Доктор медицинских наук,
лауреат Государственной премии,
профессор Московского научно-исследовательского
онкологического института им. П.А.Герцена



Уважаемая Софья Львовна, примите поздравление с присвоением Почетного звания «Заслуженный деятель науки Российской Федерации» – это закономерное дополнение к полной орденской ленте знаменитого врача, профессора, доктора медицинских наук, Заслуженного врача России, лауреата Государственной премии и прочая и прочая.

– А как всё начиналось, как воспитываются легендарные врачи, родные пенаты, родительский дом?

– Это была интересная история любви. До встречи с моим папой мама была замужем и у неё была дочка. Мой папа приехал в командировку и пошёл в гости к другу, увидел там маму и сказал, что она будет его женой. Так и получилось. Они очень любили друг друга. Папа был инженером, работал в авиационной промышленности и, кстати, обеспечивал материально-техническую подготовку знаменитого перелёта Валерия Чкалова.

И даже была такая фотография, где я на руках у Чкалова, но сама я этого не помню, мне рассказывала мама. Мама работала машинисткой. Она была очень образованным человеком, окончила гимназию, знала 2 языка.

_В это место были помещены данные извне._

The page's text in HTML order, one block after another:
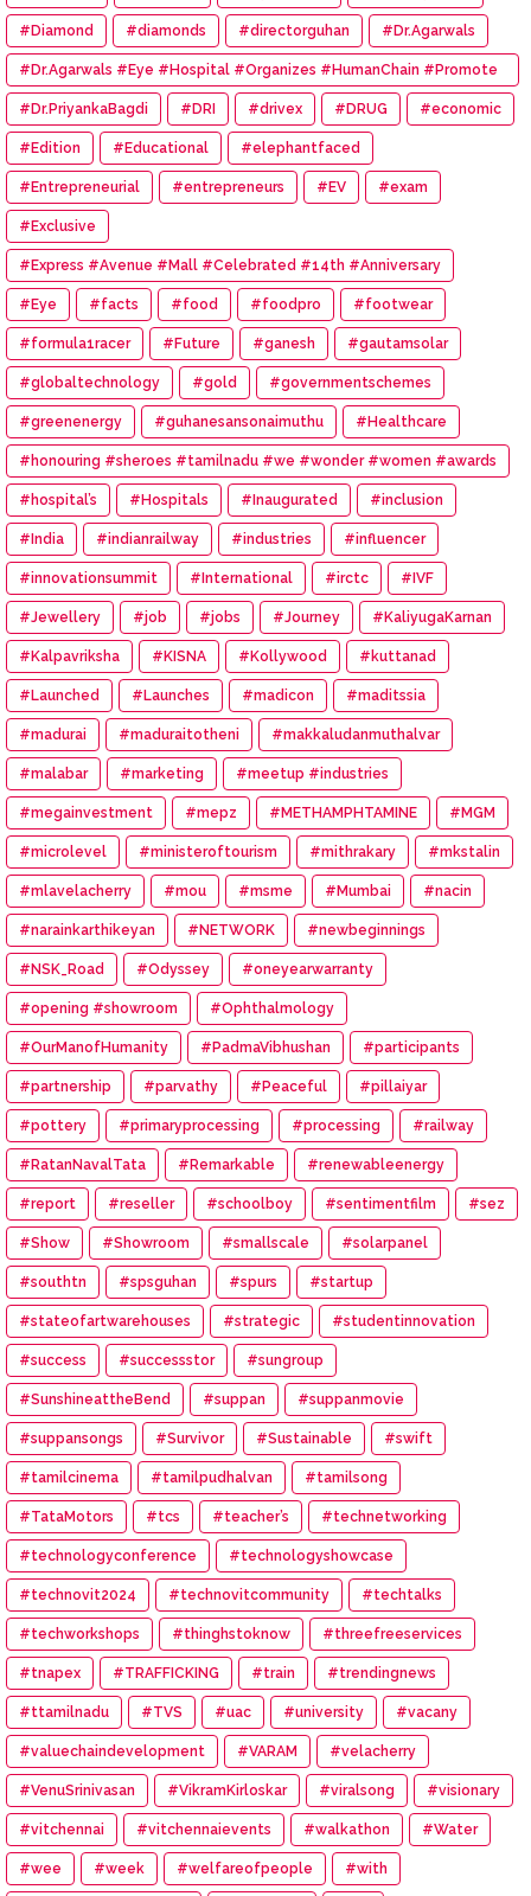
#Diamond #diamonds #directorguhan #Dr.Agarwals
#Dr.Agarwals #Eye #Hospital #Organizes #HumanChain #Promote
#Eye #Donation
#Dr.PriyankaBagdi #DRI #drivex #DRUG #economic
#Edition #Educational #elephantfaced
#Entrepreneurial #entrepreneurs #EV #exam
#Exclusive
#Express #Avenue #Mall #Celebrated #14th #Anniversary
#Eye #facts #food #foodpro #footwear
#formula1racer #Future #ganesh #gautamsolar
#globaltechnology #gold #governmentschemes
#greenenergy #guhanesansonaimuthu #Healthcare
#honouring #sheroes #tamilnadu #we #wonder #women #awards
#hospital’s #Hospitals #Inaugurated #inclusion
#India #indianrailway #industries #influencer
#innovationsummit #International #irctc #IVF
#Jewellery #job #jobs #Journey #KaliyugaKarnan
#Kalpavriksha #KISNA #Kollywood #kuttanad
#Launched #Launches #madicon #maditssia
#madurai #maduraitotheni #makkaludanmuthalvar
#malabar #marketing #meetup #industries
#megainvestment #mepz #METHAMPHTAMINE #MGM
#microlevel #ministeroftourism #mithrakary #mkstalin
#mlavelacherry #mou #msme #Mumbai #nacin
#narainkarthikeyan #NETWORK #newbeginnings
#NSK_Road #Odyssey #oneyearwarranty
#opening #showroom #Ophthalmology
#OurManofHumanity #PadmaVibhushan #participants
#partnership #parvathy #Peaceful #pillaiyar
#pottery #primaryprocessing #processing #railway
#RatanNavalTata #Remarkable #renewableenergy
#report #reseller #schoolboy #sentimentfilm #sez
#Show #Showroom #smallscale #solarpanel
#southtn #spsguhan #spurs #startup
#stateofartwarehouses #strategic #studentinnovation
#success #successstor #sungroup
#SunshineattheBend #suppan #suppanmovie
#suppansongs #Survivor #Sustainable #swift
#tamilcinema #tamilpudhalvan #tamilsong
#TataMotors #tcs #teacher’s #technetworking
#technologyconference #technologyshowcase
#technovit2024 #technovitcommunity #techtalks
#techworkshops #thinghstoknow #threefreeservices
#tnapex #TRAFFICKING #train #trendingnews
#ttamilnadu #TVS #uac #university #vacany
#valuechaindevelopment #VARAM #velacherry
#VenuSrinivasan #VikramKirloskar #viralsong #visionary
#vitchennai #vitchennaievents #walkathon #Water
#wee #week #welfareofpeople #with

Жизнь была тяжёлая, и общепринятого образования она не получила, папа тоже – высшего образования у него не было.

– Почему Вы стали врачом?

– Папа обожал медицину, но у него не получилось стать врачом. Он мечтал, что врачом стану я. Я очень тому сопротивлялась, очень хотела пойти на факультет журналистики. В старших классах у меня всё хорошо получалось, не знаю, может потом и не получилось бы. Но папа обожал медицину, был, кстати, очень сведущим во многих её разделах. Его увлеченность медициной сочеталась со значительными познаниями.

А ещё у него была такая мотивация, он говорил: «Жизнь, Соня, такая тяжёлая, попадешь ли ты в тюрьму или попадёшь на войну – врач всегда нужен». Я окончила школу с золотой медалью, поступила после собеседования в первый медицинский институт и весь первый курс проплакала, так мне всё не нравилось. Была анатомия и надо было зубрить, думать не надо было. Мне было безумно неинтересно. А когда началась клиника, то я, конечно, увлеклась. Училась хорошо, была в комитете комсомола, потом была членом пленума райкома. В общем, комсомолка была, активистка и отличница. У меня всегда была активная жизненная позиция.

– Ваш супруг, знаменитый писатель Аркадий Александрович Вайнер, говорил: «Господь послал мне жену по блату». Две глобальные личности прожили вместе в счастливом браке более 45 лет. Как вы нашли друг друга?

– В начале шестого курса я встретила своего будущего мужа, и через 5 дней после первого знакомства мы поженились. Но сначала я познакомилась с его папой. Он меня углядел в доме общих знакомых и начал активно знакомиться. Я ему сказала: «Как вам не стыдно клеиться к молодой, такой старый человек»; а ему было-то всего 57 лет. Он ответил: «Ну, во-первых, не стыдно. Во-вторых, может я не для себя».

Я была очень смущена его приставаниями и убежала. А он у этого знакомого взял мой телефон, и месяца через три по телефону в нашей общей коммунальной квартире раздался звонок. Красивый мужской голос сказал: «Я ни на что не претендую, я только должен на вас взглянуть. На минуточку спуститесь к подъезду, я на вас взгляну, и мы расстанемся». Звучало это хоть и оскорбительно, но интригующе. Это было днём, время не опасное, и я спустилась.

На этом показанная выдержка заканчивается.